» **Work order**
Reproduce the entries in full. Exclude all images from the copy.

» **Records for this exercise**
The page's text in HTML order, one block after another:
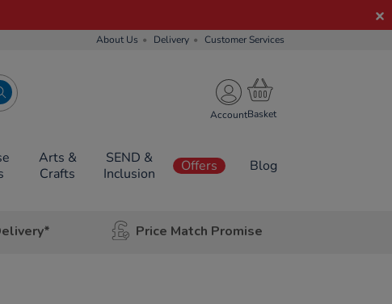
About Us Delivery Customer Services
Account
Arts &
Crafts
SEND &
Inclusion
Offers Blog
Price Match Promise
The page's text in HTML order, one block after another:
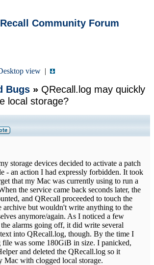
Community Forum
view |
Bugs » QRecall.log may quickly
local storage?
storage devices decided to activate a patch
- an action I had expressly forbidden. It took
that my Mac was currently using to run a
the service came back seconds later, the
and QRecall proceeded to touch the
archive but wouldn't write anything to the
anymore/again. As I noticed a few
alarms going off, it did write several
into QRecall.log, though. By the time I
was some 180GiB in size. I panicked,
and deleted the QRecall.log so it
Mac with clogged local storage.
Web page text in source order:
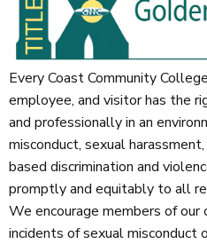
Every Coast Community
employee, and visitor has the
and professionally in an
misconduct, sexual
based discrimination and
promptly and equitably to all
We encourage members of
incidents of sexual misconduct
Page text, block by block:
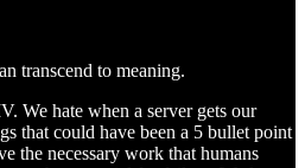
transcend to meaning.
We hate when a server gets our
that could have been a 5 bullet point
the necessary work that humans
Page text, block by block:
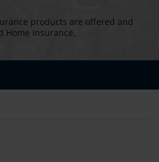
products are offered and
Home Insurance.
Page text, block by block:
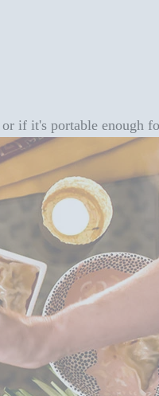
if it's portable enough
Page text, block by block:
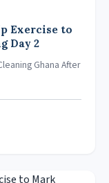
Exercise to
Day 2
Ghana After
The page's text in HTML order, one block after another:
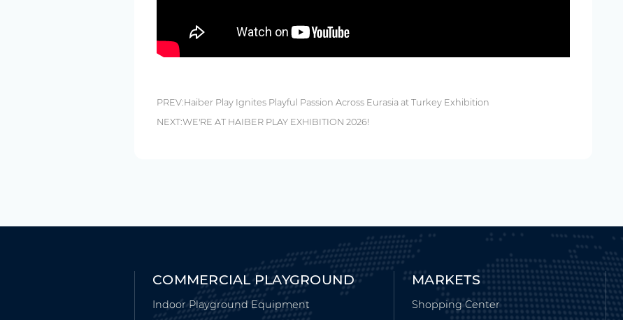
PREV:Haiber Play Ignites Playful Passion Across Eurasia at Turkey Exhibition
NEXT:WE'RE AT HAIBER PLAY EXHIBITION 2026!
COMMERCIAL PLAYGROUND
Indoor Playground Equipment
MARKETS
Shopping Center

» **Answer section**
The page's text in HTML order, one block after another:
About Us Delivery Customer Services
Account
Arts &
Crafts
SEND &
Inclusion
Offers Blog
Price Match Promise
The page's text in HTML order, one block after another:
Community Forum
view |
Bugs » QRecall.log may quickly
local storage?
storage devices decided to activate a patch
- an action I had expressly forbidden. It took
that my Mac was currently using to run a
the service came back seconds later, the
and QRecall proceeded to touch the
archive but wouldn't write anything to the
anymore/again. As I noticed a few
alarms going off, it did write several
into QRecall.log, though. By the time I
was some 180GiB in size. I panicked,
and deleted the QRecall.log so it
Mac with clogged local storage.
Web page text in source order:
Every Coast Community
employee, and visitor has the
and professionally in an
misconduct, sexual
based discrimination and
promptly and equitably to all
We encourage members of
incidents of sexual misconduct
Page text, block by block:
transcend to meaning.
We hate when a server gets our
that could have been a 5 bullet point
the necessary work that humans
Page text, block by block:
products are offered and
Home Insurance.
Page text, block by block:
if it's portable enough
Page text, block by block:
Exercise to
Day 2
Ghana After
The page's text in HTML order, one block after another:
PREV:Haiber Play Ignites Playful Passion Across Eurasia at Turkey Exhibition
NEXT:WE'RE AT HAIBER PLAY EXHIBITION 2026!
COMMERCIAL PLAYGROUND
Indoor Playground Equipment
MARKETS
Shopping Center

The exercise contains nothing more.